Chicago’s school board is once again complete after outgoing mayor Rahm Emanuel chose a University of Chicago economist to fill a long-vacant seat.

Austan Goolsbee, an economics professor at University of Chicago’s Booth School of Business, will round out the seven-member, mayor-appointed board that sets education policy in the city.

Here are five things to know about Goolsbee:

  1. Like Emanuel, he served in the Obama White House. Goolsbee was as a close adviser to President Barack Obama, eventually becoming chair of his Council of Economic Advisors. The Chicago Teachers Union see this tie as a liability. “Mr. Goolsbee comes into a board responsible for students and their schools being starved of resources for the last eight years by the man who appointed him,” the union said in a statement. “Those same neighborhoods continue to struggle from the consequences of a foreclosure crisis that the administration he served in Washington failed to address.”
  2. He has weighed in on education before. A prolific opinion writer, he has written favorably about the economic arguments for universal prekindergarten, a priority for the outgoing mayor, saying that expanding early childhood education is a bargain over the long term. In a 2015 survey of economists’ positions on public issues, Goolsbee expressed optimism about “value-added” measures that try to isolate the impact of individual teachers on student test scores — though he qualified the approach as having “lots of noise and unobservables.” Expressing uncertainty about vouchers, Goolsbee said he fears that letting parents use public funds to pay for private school tuition could harm public schools, which have fixed costs cannot easily be reduced when students leave them. (A tax-credit version of vouchers launched in Illinois last year but now faces an uncertain future under a new Democratic governor.)
  3. He’ll bring a focus on fiscal policy to a board that oversees a big and uncertain budget. A close economic adviser to President Obama and prolific commenter on matters of economic policy in the national media, he’s joining a board that oversees $8 billion in outstanding debt. Chicago has credited the passage of an equitable funding bill, in 2017, for helping stabilize its finances. But the district’s economic future is uncertain, especially as families continue to leave the city.
  4. His personal public school experience is limited. He attended an elite private high school in the suburbs of Boston where he grew up, and his children attended the University of Chicago’s Lab School both before and after the family’s time in Washington, D.C., he has said in interviews.
  5. He’s got a following, and a sense of humor. For proof, check out his Twitter feed, which has 80,000 followers, and his October appearance on the popular NPR quiz show “Wait, Wait, Don’t Tell Me.” Plus, his official University of Chicago profile lists a special interest in improv comedy. That sets him apart from the rest of the school board members, who tend to keep a low public profile.  

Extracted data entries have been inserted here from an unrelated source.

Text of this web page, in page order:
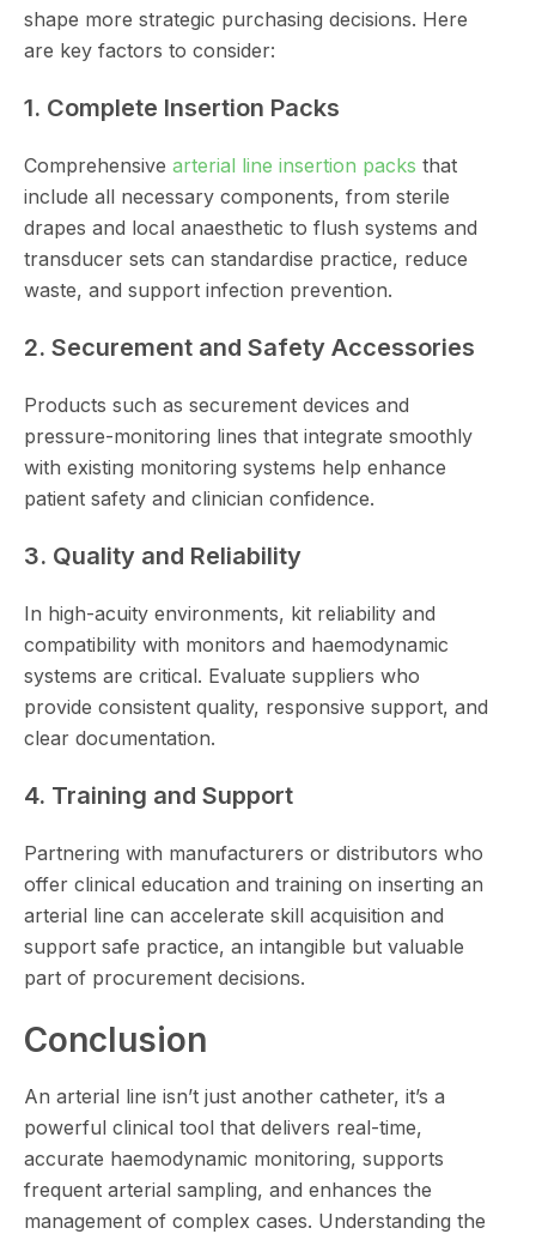
shape more strategic purchasing decisions. Here
are key factors to consider:
1. Complete Insertion Packs
Comprehensive arterial line insertion packs that
include all necessary components, from sterile
drapes and local anaesthetic to flush systems and
transducer sets can standardise practice, reduce
waste, and support infection prevention.
2. Securement and Safety Accessories
Products such as securement devices and
pressure-monitoring lines that integrate smoothly
with existing monitoring systems help enhance
patient safety and clinician confidence.
3. Quality and Reliability
In high-acuity environments, kit reliability and
compatibility with monitors and haemodynamic
systems are critical. Evaluate suppliers who
provide consistent quality, responsive support, and
clear documentation.
4. Training and Support
Partnering with manufacturers or distributors who
offer clinical education and training on inserting an
arterial line can accelerate skill acquisition and
support safe practice, an intangible but valuable
part of procurement decisions.
Conclusion
An arterial line isn’t just another catheter, it’s a
powerful clinical tool that delivers real-time,
accurate haemodynamic monitoring, supports
frequent arterial sampling, and enhances the
management of complex cases. Understanding the

How long Goolsbee serves could depend on what happens after Emanuel leaves office in early 2019. Chicago’s mayor has controlled the city school board since 1995, but Emanuel’s decision not to seek a third term has heightened debate about whether the city’s schools have benefitted.

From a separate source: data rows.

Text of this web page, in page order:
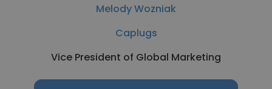
Melody Wozniak
Caplugs
Vice President of Global Marketing
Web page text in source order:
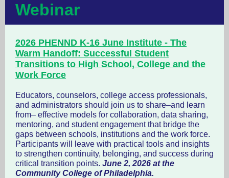
Webinar
2026 PHENND K-16 June Institute - The
Warm Handoff: Successful Student
Transitions to High School, College and the
Work Force
Educators, counselors, college access professionals,
and administrators should join us to share–and learn
from– effective models for collaboration, data sharing,
mentoring, and student engagement that bridge the
gaps between schools, institutions and the work force.
Participants will leave with practical tools and insights
to strengthen continuity, belonging, and success during
critical transition points. June 2, 2026 at the
Community College of Philadelphia.
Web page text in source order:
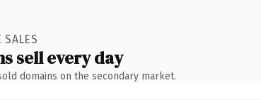
SALES
sell every day
domains on the secondary market.
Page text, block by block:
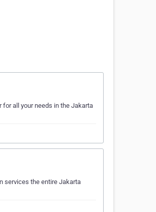
for all your needs in the Jakarta
services the entire Jakarta
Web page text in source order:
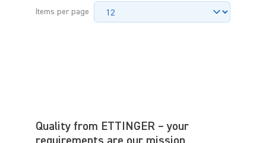
Items per page
Quality from ETTINGER – your
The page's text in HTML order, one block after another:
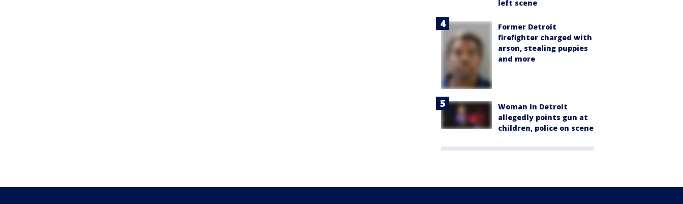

In 2011 and 2015, voters backed non-binding resolutions that would make the board democratically elected. Now, two of the leading candidates in the mayor’s race, Cook County Board President Toni Preckwinkle and state comptroller Susana Mendoza, have said they’d support an elected school board — reducing their own power over education if they become mayor.

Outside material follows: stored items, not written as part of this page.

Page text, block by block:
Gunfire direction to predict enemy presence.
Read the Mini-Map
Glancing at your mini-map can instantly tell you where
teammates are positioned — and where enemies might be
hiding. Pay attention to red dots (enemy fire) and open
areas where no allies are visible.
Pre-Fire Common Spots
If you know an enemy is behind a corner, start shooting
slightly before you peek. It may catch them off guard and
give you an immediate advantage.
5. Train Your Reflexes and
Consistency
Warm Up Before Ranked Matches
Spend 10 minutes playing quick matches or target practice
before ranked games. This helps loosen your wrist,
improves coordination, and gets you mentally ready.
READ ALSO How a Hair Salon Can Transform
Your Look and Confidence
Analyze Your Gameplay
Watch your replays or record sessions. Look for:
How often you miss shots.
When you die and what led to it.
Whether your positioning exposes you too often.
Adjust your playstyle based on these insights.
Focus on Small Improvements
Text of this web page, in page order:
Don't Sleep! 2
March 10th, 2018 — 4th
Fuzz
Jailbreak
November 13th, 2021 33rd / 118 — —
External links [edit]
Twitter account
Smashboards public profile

How soon a change could happen is unclear, but state lawmakers who would have to sign off on such a change have an ally in Gov.-elect J.B. Pritzker, who has said he supports the call for an elected school board.

The issue was a point of debate at a Chalkbeat Chicago event this week at Malcolm X College. At the event, titled “Education for All? Chicago’s Next Mayor and the Future of Public Schools,” some panelists voiced concern that elections would be dominated by well-organized factions, such as the teachers union, that would have the ability to outspend other candidates.